You’ll probably end up at the San Francisco P&DC Facility at 1300 Evans St., too. This seems to be where the post offices tell everyone to go. No appointment is necessary, and they are open on Saturday mornings. If you’re thinking, “This sounds too good to be true.” You are right.

Get there early and go on a weekday. The office only accepts a certain number of passports a day before it begins turning people away, so even though the office hours say 7:30-3:30 Monday through Friday and 8:00 – 12:00 on Saturdays, there’s no guarantee that you will be able to apply, if you arrive later in the day. In fact, we arrived at 8:45 on a Saturday — only forty-five minutes after they opened —and they had already stopped taking applications.

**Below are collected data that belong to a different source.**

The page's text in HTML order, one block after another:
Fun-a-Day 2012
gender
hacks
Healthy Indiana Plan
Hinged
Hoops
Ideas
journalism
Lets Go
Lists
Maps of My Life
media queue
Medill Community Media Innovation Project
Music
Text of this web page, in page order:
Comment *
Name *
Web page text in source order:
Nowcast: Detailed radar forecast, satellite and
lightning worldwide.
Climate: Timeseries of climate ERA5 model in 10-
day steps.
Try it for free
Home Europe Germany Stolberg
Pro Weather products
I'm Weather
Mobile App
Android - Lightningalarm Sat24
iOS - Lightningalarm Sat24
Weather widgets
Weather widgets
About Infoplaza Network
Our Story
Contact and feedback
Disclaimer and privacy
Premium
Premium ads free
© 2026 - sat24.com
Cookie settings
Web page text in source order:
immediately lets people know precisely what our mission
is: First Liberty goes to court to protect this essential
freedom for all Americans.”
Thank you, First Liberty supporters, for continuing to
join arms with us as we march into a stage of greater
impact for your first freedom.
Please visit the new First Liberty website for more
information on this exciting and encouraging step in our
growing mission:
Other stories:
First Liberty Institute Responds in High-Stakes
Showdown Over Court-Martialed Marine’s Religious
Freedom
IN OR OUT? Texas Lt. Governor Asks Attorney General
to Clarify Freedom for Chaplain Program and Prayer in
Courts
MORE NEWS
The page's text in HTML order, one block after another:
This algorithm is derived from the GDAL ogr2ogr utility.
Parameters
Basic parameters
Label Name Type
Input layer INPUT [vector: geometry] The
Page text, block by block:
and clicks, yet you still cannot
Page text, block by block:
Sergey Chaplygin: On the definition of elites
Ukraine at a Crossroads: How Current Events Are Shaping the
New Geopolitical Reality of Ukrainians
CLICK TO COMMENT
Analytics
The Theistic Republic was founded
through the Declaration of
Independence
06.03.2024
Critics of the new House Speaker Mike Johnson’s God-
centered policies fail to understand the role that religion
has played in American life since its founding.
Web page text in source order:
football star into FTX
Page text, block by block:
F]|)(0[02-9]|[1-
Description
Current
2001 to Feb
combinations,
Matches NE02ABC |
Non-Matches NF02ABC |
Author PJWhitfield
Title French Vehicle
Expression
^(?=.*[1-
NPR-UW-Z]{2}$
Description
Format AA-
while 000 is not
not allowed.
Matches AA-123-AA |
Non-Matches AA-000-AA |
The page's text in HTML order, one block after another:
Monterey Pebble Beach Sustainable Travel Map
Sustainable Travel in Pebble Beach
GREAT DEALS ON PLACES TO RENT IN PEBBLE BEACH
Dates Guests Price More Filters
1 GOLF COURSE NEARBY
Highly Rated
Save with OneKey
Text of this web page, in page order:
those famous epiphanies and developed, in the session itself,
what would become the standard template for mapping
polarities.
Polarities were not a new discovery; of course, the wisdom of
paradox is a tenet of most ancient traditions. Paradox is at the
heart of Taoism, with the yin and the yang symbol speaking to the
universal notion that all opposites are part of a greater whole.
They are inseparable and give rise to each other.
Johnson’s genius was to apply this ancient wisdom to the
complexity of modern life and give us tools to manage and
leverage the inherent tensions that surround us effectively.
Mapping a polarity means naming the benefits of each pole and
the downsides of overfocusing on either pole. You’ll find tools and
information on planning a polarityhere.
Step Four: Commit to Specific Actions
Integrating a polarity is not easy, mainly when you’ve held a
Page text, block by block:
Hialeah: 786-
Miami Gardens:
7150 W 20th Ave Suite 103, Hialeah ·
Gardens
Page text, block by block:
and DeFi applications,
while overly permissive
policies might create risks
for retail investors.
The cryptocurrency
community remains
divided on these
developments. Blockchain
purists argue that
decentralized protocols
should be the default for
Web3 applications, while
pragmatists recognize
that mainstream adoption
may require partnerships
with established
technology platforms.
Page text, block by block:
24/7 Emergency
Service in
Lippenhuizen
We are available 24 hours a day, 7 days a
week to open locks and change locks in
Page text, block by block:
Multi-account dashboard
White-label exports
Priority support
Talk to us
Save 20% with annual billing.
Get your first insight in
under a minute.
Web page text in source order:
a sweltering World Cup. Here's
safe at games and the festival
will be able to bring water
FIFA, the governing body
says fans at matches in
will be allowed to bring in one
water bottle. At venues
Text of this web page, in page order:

Set low expectations and block out some time. After we were turned away on a Saturday, we went on a Friday. We arrived before they opened, were twelfth in line, and it took three hours to be called. Again, we may have just had very bad luck, but after spending that much time with fellow frustrated wannabe travelers, we learned that our story of multiple attempts to apply and long waits was not unusual.

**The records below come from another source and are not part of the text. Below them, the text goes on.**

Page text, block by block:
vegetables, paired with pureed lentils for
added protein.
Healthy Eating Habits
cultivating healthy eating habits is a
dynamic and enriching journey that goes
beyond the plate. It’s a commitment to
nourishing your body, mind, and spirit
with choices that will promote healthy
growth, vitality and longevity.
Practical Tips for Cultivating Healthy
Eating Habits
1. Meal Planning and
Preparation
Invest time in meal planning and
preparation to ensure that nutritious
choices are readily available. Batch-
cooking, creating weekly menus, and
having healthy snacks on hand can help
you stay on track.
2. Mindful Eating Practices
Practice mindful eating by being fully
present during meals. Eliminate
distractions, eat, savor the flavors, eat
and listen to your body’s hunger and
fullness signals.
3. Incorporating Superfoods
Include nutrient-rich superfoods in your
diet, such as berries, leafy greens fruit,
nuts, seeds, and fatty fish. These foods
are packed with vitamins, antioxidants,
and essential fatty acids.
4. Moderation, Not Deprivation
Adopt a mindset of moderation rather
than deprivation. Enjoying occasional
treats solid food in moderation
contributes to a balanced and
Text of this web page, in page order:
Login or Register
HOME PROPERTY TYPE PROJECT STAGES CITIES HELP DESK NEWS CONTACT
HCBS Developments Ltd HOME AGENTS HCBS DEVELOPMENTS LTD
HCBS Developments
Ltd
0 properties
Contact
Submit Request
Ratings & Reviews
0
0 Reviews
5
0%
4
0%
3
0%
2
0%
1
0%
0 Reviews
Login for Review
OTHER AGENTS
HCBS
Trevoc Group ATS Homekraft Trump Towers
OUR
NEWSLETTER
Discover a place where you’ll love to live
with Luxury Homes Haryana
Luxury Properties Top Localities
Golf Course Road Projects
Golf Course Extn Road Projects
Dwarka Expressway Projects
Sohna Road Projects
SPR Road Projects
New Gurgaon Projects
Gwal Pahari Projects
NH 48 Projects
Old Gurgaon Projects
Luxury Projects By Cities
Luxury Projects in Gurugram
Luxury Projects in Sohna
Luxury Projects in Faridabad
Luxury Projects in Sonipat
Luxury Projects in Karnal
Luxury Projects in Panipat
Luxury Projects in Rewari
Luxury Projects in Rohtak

Get passport pictures taken before you go. Some offices say that you can get your passport photo taken onsite, but based on what I saw at Evans St., I wouldn’t trust it. There are so many other places that take passport photos:  Walgreens, CVS, UPS Store, Office Max, FedEx Kinkos, other local copy shops… just get it done before you go.

Notarize a statement of consent, so only one parent has to be there for kids’ applications. If both parents have legal custody of the child, then both must be present to apply for the child’s passport. You can work around this rule by having one parent fill out and notarize a form giving permission for the child to get the passport (you can probably notarize the form at the same place you’re getting your passport photos). This extra step means you only have to work around one adult’s schedule to apply, rather than both of you.

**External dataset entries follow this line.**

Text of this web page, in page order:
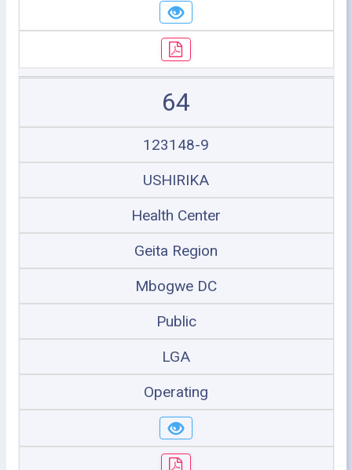
64
123148-9
USHIRIKA
Health Center
Geita Region
Mbogwe DC
Public
LGA
Operating
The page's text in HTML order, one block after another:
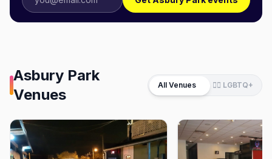
Asbury Park
Venues
All Venues 🏳️‍🌈 LGBTQ+
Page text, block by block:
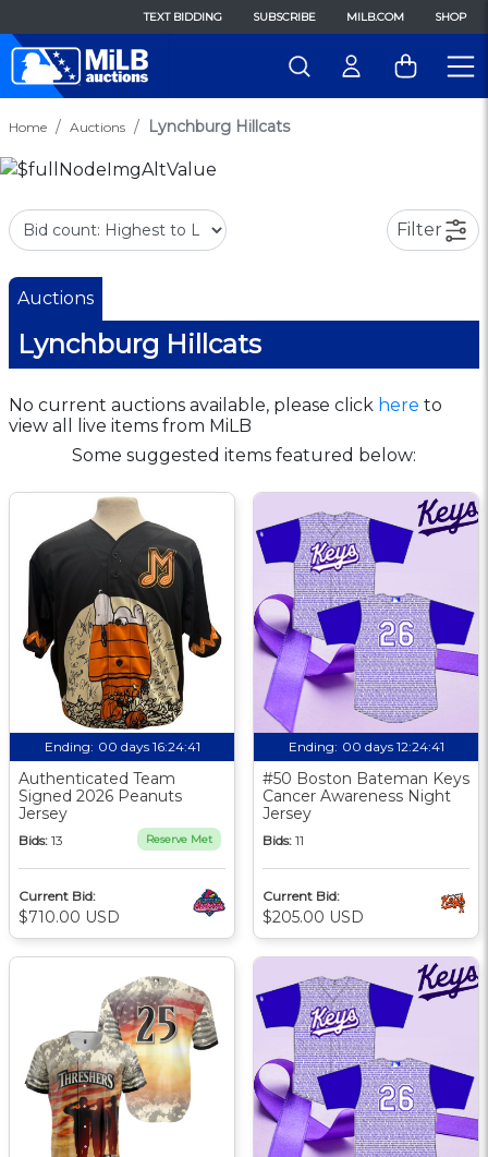
TEXT BIDDING SUBSCRIBE MILB.COM SHOP
Home Auctions Lynchburg Hillcats
Filter
Auctions
Lynchburg Hillcats
No current auctions available, please click here to
view all live items from MiLB
Some suggested items featured below:
Ending: 00 days 16:24:40
Authenticated Team
Signed 2026 Peanuts
Jersey
Bids: 13 Reserve Met
Current Bid:
$710.00 USD
Ending: 00 days 12:24:40
#50 Boston Bateman Keys
Cancer Awareness Night
Jersey
Bids: 11
Current Bid:
$205.00 USD

The San Francisco Passport Agency is only for travel coming up in the next two weeks. If I’ve made this entire process sound horrible, and you end up procrastinating to get it done, then this place is your last chance to get your passport. You can make an appointment here with proof of impending travel and pay an expedited fee of $60, plus the cost of the normal processing fees ($105-$135) to get your passport in a jiffy.

Just go to Sonoma. Friends of ours took a Friday off, dropped by the post office near Sonoma Square, got their daughter’s photo taken on the spot and submitted her passport application, all in about fifteen minutes. They enjoyed the rest of the day in wine country. Be like my friends. They are smart.

The good news is that passports for minors (fifteen years and younger) are valid for five years. Adult passports are valid for  ten years and the renewal process is much easier. Check out the U.S. Department of State’s website for all of the official information you’ll need. Once you’ve got your passport, breathe a sigh of relief because you’re free to move about the world. Bon voyage!

Editor’s Note, June 12, 2017:  Several of our readers have also suggested going to the Daly City post office to submit your passport applications, instead of trying to do it in San Francisco.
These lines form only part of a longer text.